I'd say Kaypros were popular enough to be in this category. Most contemporary CP/M boxes that used video eventually went to 80-column, even when it was an unfortunate choice for the CRT (e.g. Osborne). Thanks, Jonathan ------- Original Message ------- On Saturday, June 25th, 2022 at 09:31, John Heritage via vcf-midatlantic <vcf-midatlantic@lists.vcfed.org> wrote:
Hey all --
Which (popular) 8-bit computers gained "easy" or even "standard" 80 column support?

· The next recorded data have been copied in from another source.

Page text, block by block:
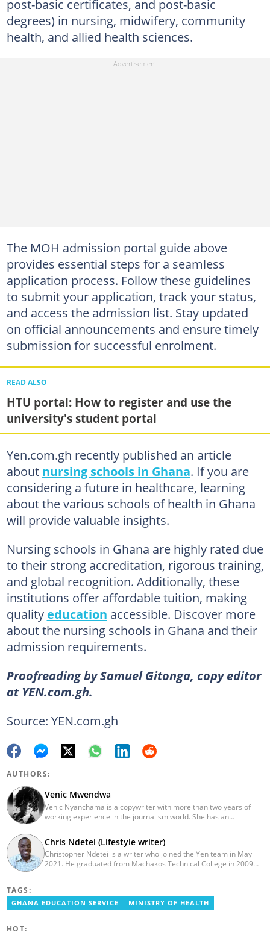
post-basic certificates, and post-basic
degrees) in nursing, midwifery, community
health, and allied health sciences.
The MOH admission portal guide above
provides essential steps for a seamless
application process. Follow these guidelines
to submit your application, track your status,
and access the admission list. Stay updated
on official announcements and ensure timely
submission for successful enrolment.
READ ALSO
HTU portal: How to register and use the
university's student portal
Yen.com.gh recently published an article
about nursing schools in Ghana. If you are
considering a future in healthcare, learning
about the various schools of health in Ghana
will provide valuable insights.
Nursing schools in Ghana are highly rated due
to their strong accreditation, rigorous training,
and global recognition. Additionally, these
institutions offer affordable tuition, making
quality education accessible. Discover more
about the nursing schools in Ghana and their
admission requirements.
Proofreading by Samuel Gitonga, copy editor
at YEN.com.gh.
Source: YEN.com.gh
AUTHORS:
Venic Mwendwa
Venic Nyanchama is a copywriter with more than two years of
working experience in the journalism world. She has an
on topics in Facts and Life Hacks since 2018. Email address:
venicmwendwa@gmail.com
Chris Ndetei (Lifestyle writer)
Christopher Ndetei is a writer who joined the Yen team in May
2021. He graduated from Machakos Technical College in 2009
gaming, and guides. He has completed the AFP course on Digital
Investigation Techniques (2023) and earned the Google News
TAGS:
GHANA EDUCATION SERVICE MINISTRY OF HEALTH
HOT:
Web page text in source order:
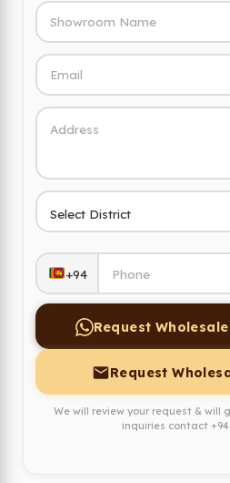
+94
Request
Request
We will review your request & will
inquiries contact +94
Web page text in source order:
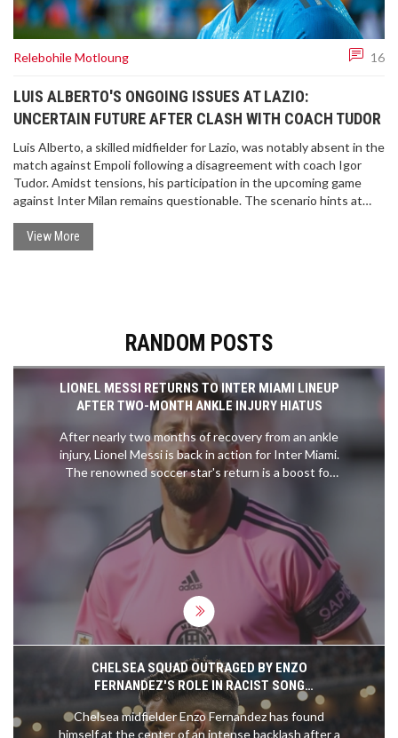
Relebohile Motloung 16
LUIS ALBERTO'S ONGOING ISSUES AT LAZIO:
UNCERTAIN FUTURE AFTER CLASH WITH COACH TUDOR
Luis Alberto, a skilled midfielder for Lazio, was notably absent in the
match against Empoli following a disagreement with coach Igor
Tudor. Amidst tensions, his participation in the upcoming game
against Inter Milan remains questionable. The scenario hints at
and interest from various clubs noted.
View More
RANDOM POSTS
LIONEL MESSI RETURNS TO INTER MIAMI LINEUP
AFTER TWO-MONTH ANKLE INJURY HIATUS
After nearly two months of recovery from an ankle
injury, Lionel Messi is back in action for Inter Miami.
The renowned soccer star's return is a boost for
the team as it navigates the ongoing season.
Messi's comeback marks an important moment for
both him and his team, reflecting his readiness to
once again make a significant impact on the field.
CHELSEA SQUAD OUTRAGED BY ENZO
FERNANDEZ'S ROLE IN RACIST SONG
CONTROVERSY
Chelsea midfielder Enzo Fernandez has found
himself at the center of an intense backlash after a
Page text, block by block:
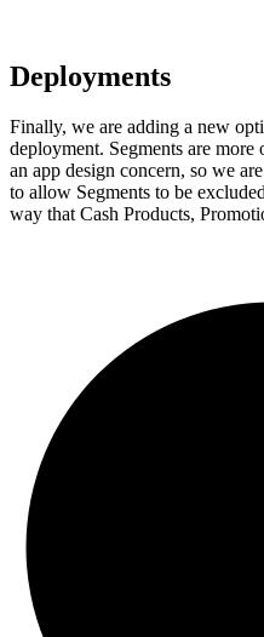
Deployments
Finally, we are adding a new
deployment. Segments are
an app design concern, so we
to allow Segments to be
way that Cash Products,
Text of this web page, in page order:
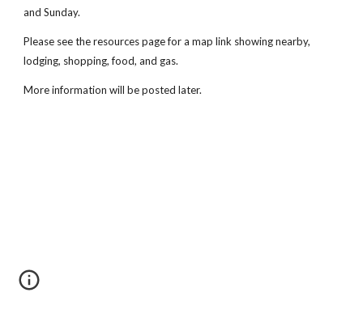
and Sunday.
Please see the resources page for a map link showing nearby,
lodging, shopping, food, and gas.
More information will be posted later.
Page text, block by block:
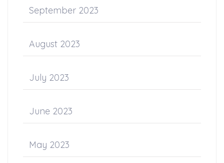
September 2023
August 2023
July 2023
June 2023
May 2023
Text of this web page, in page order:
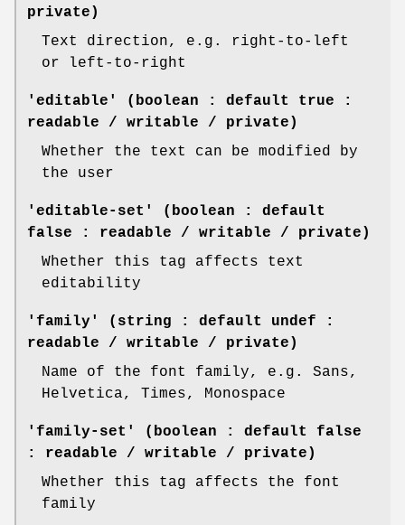
private)
Text direction, e.g. right-to-left
or left-to-right
'editable' (boolean : default true :
readable / writable / private)
Whether the text can be modified by
the user
'editable-set' (boolean : default
false : readable / writable / private)
Whether this tag affects text
editability
'family' (string : default undef :
readable / writable / private)
Name of the font family, e.g. Sans,
Helvetica, Times, Monospace
'family-set' (boolean : default false
: readable / writable / private)
Whether this tag affects the font
family
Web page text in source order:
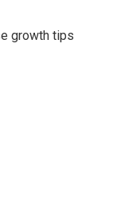
growth tips
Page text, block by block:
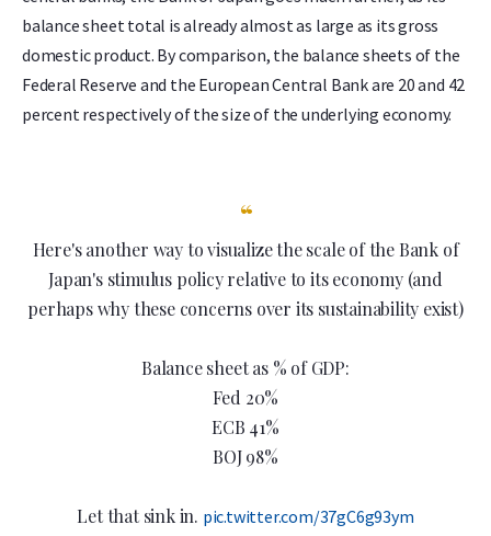
balance sheet total is already almost as large as its gross
domestic product. By comparison, the balance sheets of the
Federal Reserve and the European Central Bank are 20 and 42
percent respectively of the size of the underlying economy.
Here's another way to visualize the scale of the Bank of
Japan's stimulus policy relative to its economy (and
perhaps why these concerns over its sustainability exist)
Balance sheet as % of GDP:
Fed 20%
ECB 41%
BOJ 98%
Let that sink in. pic.twitter.com/37gC6g93ym
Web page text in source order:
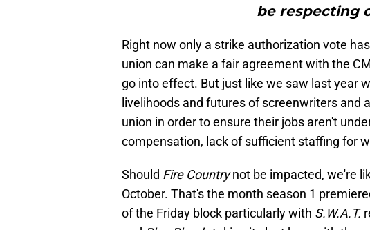
be respecting
Right now only a strike authorization vote
union can make a fair agreement with the
go into effect. But just like we saw last year
livelihoods and futures of screenwriters and
union in order to ensure their jobs aren't
compensation, lack of sufficient staffing for
Should Fire Countrynot be impacted, we're
October. That's the month season 1
of the Friday block particularly with S.W.A.T.
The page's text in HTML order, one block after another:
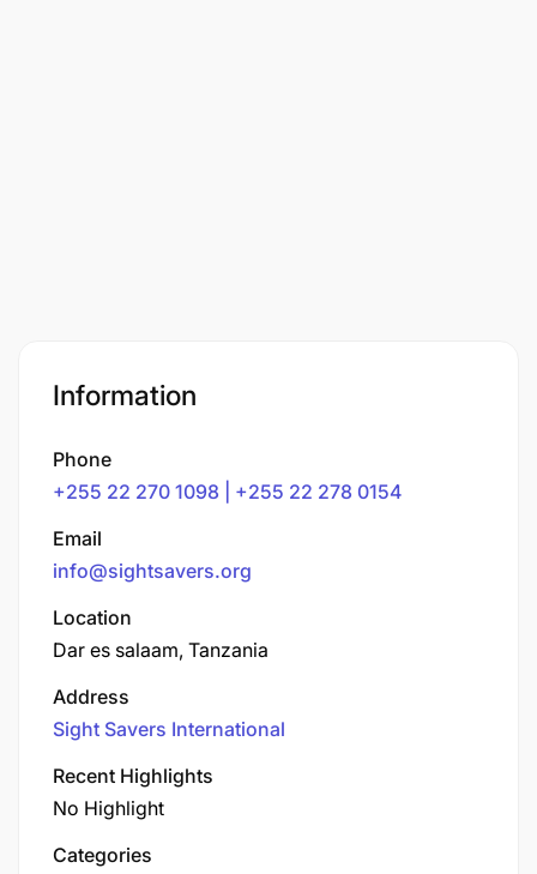
Information
Phone
+255 22 270 1098 | +255 22 278 0154
Email
info@sightsavers.org
Location
Dar es salaam, Tanzania
Address
Sight Savers International
Recent Highlights
No Highlight
Categories

I know there are a ton more 8bits than I'll list below, but my understanding is:
Atari 8bit -- XEP80 official accessory but almost no one bought it; used joystick ports.. slow and limited 80 column (black and white?). Atari did have a 60 column graphics/text mode IIRC. there is a software hack that uses narrow characters for '80 columns' but hard to read, and came out after the machine was no longer commerically sold.
Apple II - supported via cards. If 80 column support became common, when did it become common? what was normal for color count, etc?
C64 - C128 mode natively offered 80 column support; millions of these sold. So maybe common later on? 16 colors.
PET - no 80 column?
C Plus/4 - software hack?
ZX Spectrum -- available via some clones only, not common?
BBC Micro - Looks like a native mode for 80 column support?
TRS-80 - no native 80 column support?